Teresa Jacobo was a former California politician. She had been a member of the Bell City Council from 2001-2010, and served as Mayor in 2003.

Jacobo was born in Jalisco, Mexico and came to the United States with her father when she was a year old. She is also a real estate agent for Century 21 Rainbow Properties in Bell, California.

She is Legislative Ambassador for the American Cancer Association, and ACS CAN, Board Member of Friends of Bell Foundation (foundation for the youth), Board Member for the Southeast Education Foundation, and Board Member of the Salvation Army.

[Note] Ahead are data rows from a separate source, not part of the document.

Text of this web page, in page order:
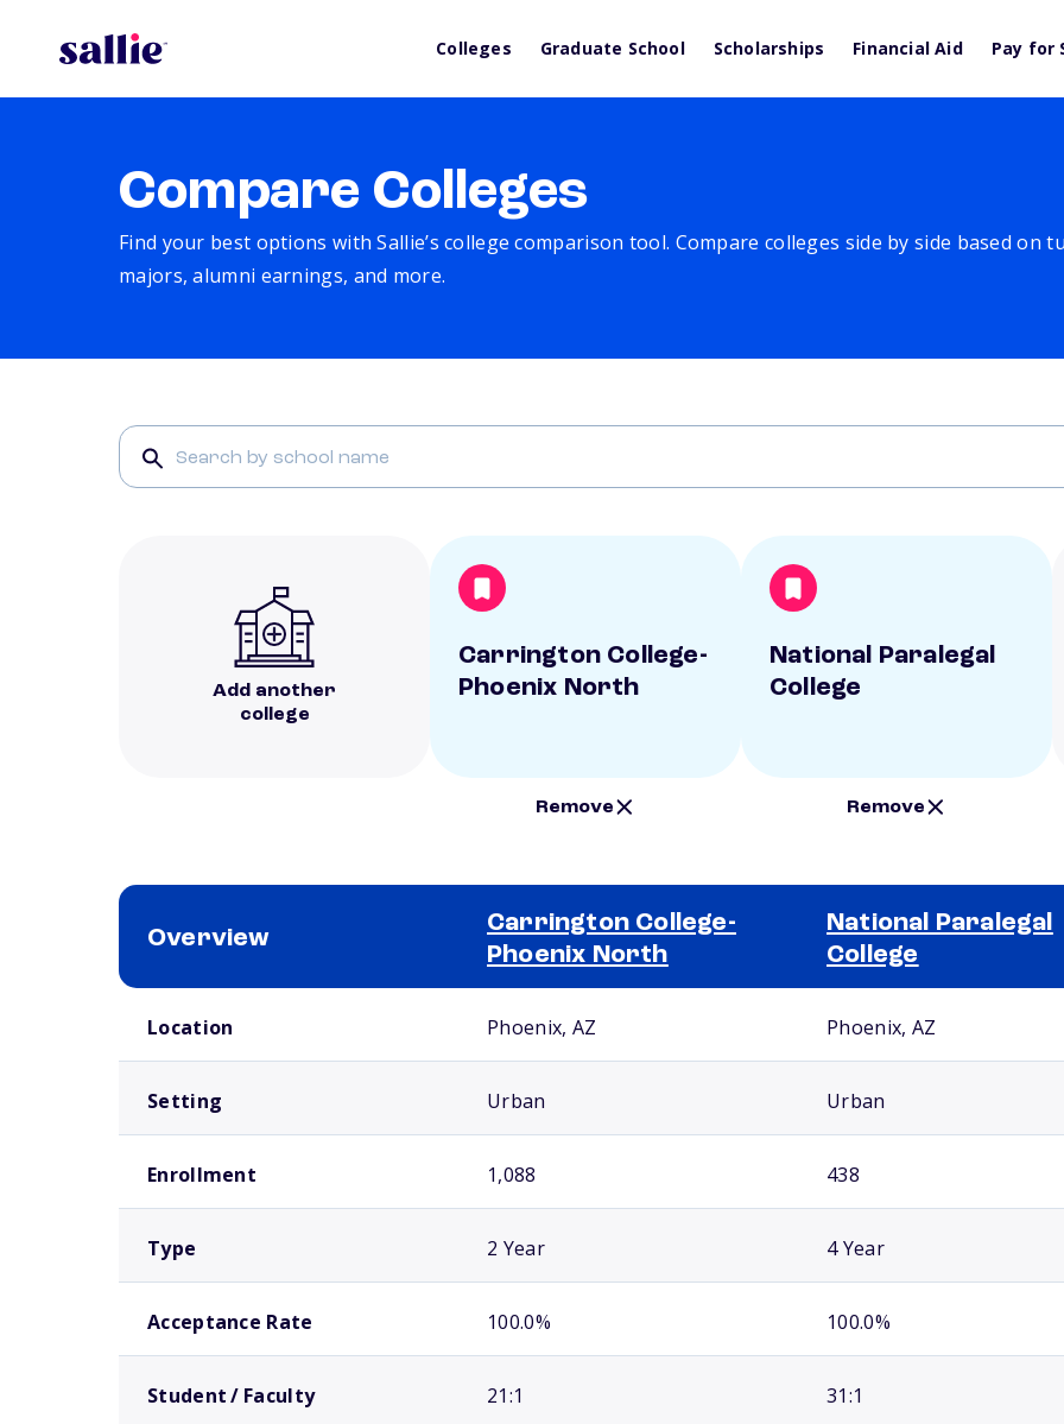
Colleges Graduate School Scholarships Financial Aid Pay for
Compare Colleges
Find your best options with Sallie’s college comparison tool. Compare colleges side by side based on
majors, alumni earnings, and more.
Add another
college
Carrington College-
Phoenix North
Remove
National Paralegal
College
Remove
Overview
Carrington College-
Phoenix North
National Paralegal
College
Location Phoenix, AZ Phoenix, AZ
Setting Urban Urban
Enrollment 1,088 438
Type 2 Year 4 Year
Acceptance Rate 100.0% 100.0%
Student / Faculty 21:1 31:1
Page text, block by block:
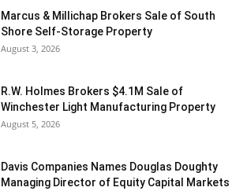
Marcus & Millichap Brokers Sale of South
Shore Self-Storage Property
August 3, 2026
R.W. Holmes Brokers $4.1M Sale of
Winchester Light Manufacturing Property
August 5, 2026
Davis Companies Names Douglas Doughty
Managing Director of Equity Capital Markets
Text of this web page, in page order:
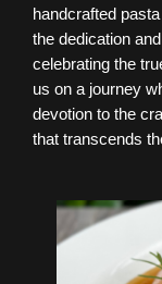
handcrafted
the dedication
celebrating the
us on a journey
devotion to the
that transcends
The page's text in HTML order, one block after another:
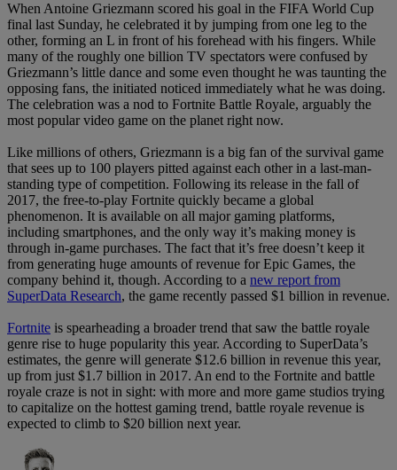
When Antoine Griezmann scored his goal in the FIFA World Cup
final last Sunday, he celebrated it by jumping from one leg to the
other, forming an L in front of his forehead with his fingers. While
many of the roughly one billion TV spectators were confused by
Griezmann’s little dance and some even thought he was taunting the
opposing fans, the initiated noticed immediately what he was doing.
The celebration was a nod to Fortnite Battle Royale, arguably the
most popular video game on the planet right now.
Like millions of others, Griezmann is a big fan of the survival game
that sees up to 100 players pitted against each other in a last-man-
standing type of competition. Following its release in the fall of
2017, the free-to-play Fortnite quickly became a global
phenomenon. It is available on all major gaming platforms,
including smartphones, and the only way it’s making money is
through in-game purchases. The fact that it’s free doesn’t keep it
from generating huge amounts of revenue for Epic Games, the
company behind it, though. According to a new report from
SuperData Research, the game recently passed $1 billion in revenue.
Fortnite is spearheading a broader trend that saw the battle royale
genre rise to huge popularity this year. According to SuperData’s
estimates, the genre will generate $12.6 billion in revenue this year,
up from just $1.7 billion in 2017. An end to the Fortnite and battle
royale craze is not in sight: with more and more game studios trying
to capitalize on the hottest gaming trend, battle royale revenue is
expected to climb to $20 billion next year.

Recently, she was found to have received $100,000,  along with other Bell City Council members, and was investigated for stealing money from the City of Bell along with 3 council members, Robert Rizzo (former city manager), Randy Adams (former police chief), and Angela Spaccia (former assistant city manager).

On September 21, 2010, Jacobo was arrested, 
along with seven other Bell officials and charged with misuse of city funds and various other charges.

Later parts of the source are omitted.